Austin, Texas — This is not to reflect on the caliber of the Bobby Dodd Coach of the Year Award, but Mack Brown would gladly swap it for a fair shake in national championship politics. There are two human polls and several computer polls that get fed a diet of stuff he doesn’t understand, and the computer geeks won’t explain what it bases its vote on.
So that’s where we stood (or sat) in his office on the first day of spring football practice at Texas. Mack is one of the voting coaches. “It used to be a secret ballot, but not any more. I’d prefer it that way. I come in late at night after a game, I rush to get the scores, just who won or lost, no details, and I have to cast my vote in the dark,” he said. “I don’t like that.”
He is thinking of resigning from the electorate, but the timing is bad. He doesn’t want to look like a sore loser. But he is sore. Texas beat Oklahoma on neutral ground. In Dallas, about midway between Austin and Norman. Each lost one game, but the Sooners’ loss was to Texas, after which Oklahoma ran up a deluge of 58 points or higher against their last six opponents. It was a sickening look-at-us splurge to attract votes, and it worked.
In the long haul, the Longhorns were hurt by their own Big 12 Conference. Another bitter pill to swallow was the Heisman Trophy, awarded to Sam Bradford of Oklahoma. Not only that, but off the field McCoy is a young man of sparkling credentials. Spent the spring break doing missionary work in Peru and performs a litany of good deeds here and around his hometown, Tuscola (pop. 714).
He went to a lower-level consolidated school, thus was not the object of a recruiting crush. Nothing fancy. No rock-star heroes. In fact, he didn’t own a dress suit, until he had to buy one to go to the Heisman ceremony.
McCoy pretty much represents Mack Brown’s football philosophy: “Win championships with nice kids who are graduating. We are in the entertainment business on the weekend, in the education business during the week.”
Football is king in Texas, has been since the days of the “aerial circus” that was the Southwest Conference. Old-timers still mourn its passing — and its passing game that produced such as Bobby Layne, Davey O’Brien, Sammy Baugh, Don Meredith and a passel of others. Nowhere does the game serve a more bountiful purpose than on this sprawling campus in Austin. By the second game of the football season, Texas has paid for its entire athletics budget. Brown came here from North Carolina, where he was making $275,000 and was refused a raise. Texas offered $750,000, he now makes $3 million and shares generously with various charitable ventures. He might apologize for it, but he says the boom in football salaries relates to the infusion of Title IX legislation, and we move on.

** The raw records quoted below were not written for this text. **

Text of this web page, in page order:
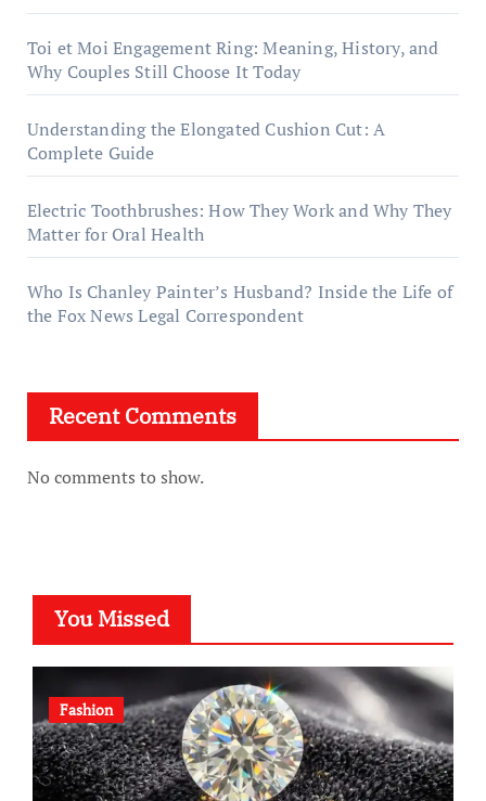
Toi et Moi Engagement Ring: Meaning, History, and
Why Couples Still Choose It Today
Understanding the Elongated Cushion Cut: A
Complete Guide
Electric Toothbrushes: How They Work and Why They
Matter for Oral Health
Who Is Chanley Painter’s Husband? Inside the Life of
the Fox News Legal Correspondent
Recent Comments
No comments to show.
You Missed
Fashion

He made a shocking move when he appointed Will Muschamp, the defensive coordinator (and a Georgia alum), as his eventual successor. “You build on defense, and he was getting all sorts of attention from other schools,” Mack said. “I knew we’d soon be losing him, and I didn’t want to see him leave and we’d have to start all over again. It gives us stability. All our staff knows who the next head coach will be.”
Practice time at Texas is spent under humane conditions, in a huge enclosure, big as a dirigible hangar, where the temperature is always 71 degrees. Traditionally, Darrell Royal, whose name is on the football stadium, drops in as a sure sign of spring, and so he did, healthy and in his 80’s. Golf, though, once one of his addictions — he was known to play 54 holes on some days — is no more. Few of the Longhorns, sorry to say, are unaware of the days of Royal-ty in Texas football.
The game goes on in this lusty state, where the men are strong and fast and the women are strong and beautiful. And where the Longhorns and Mack Brown, the Tennessean, have welded a hugging relationship.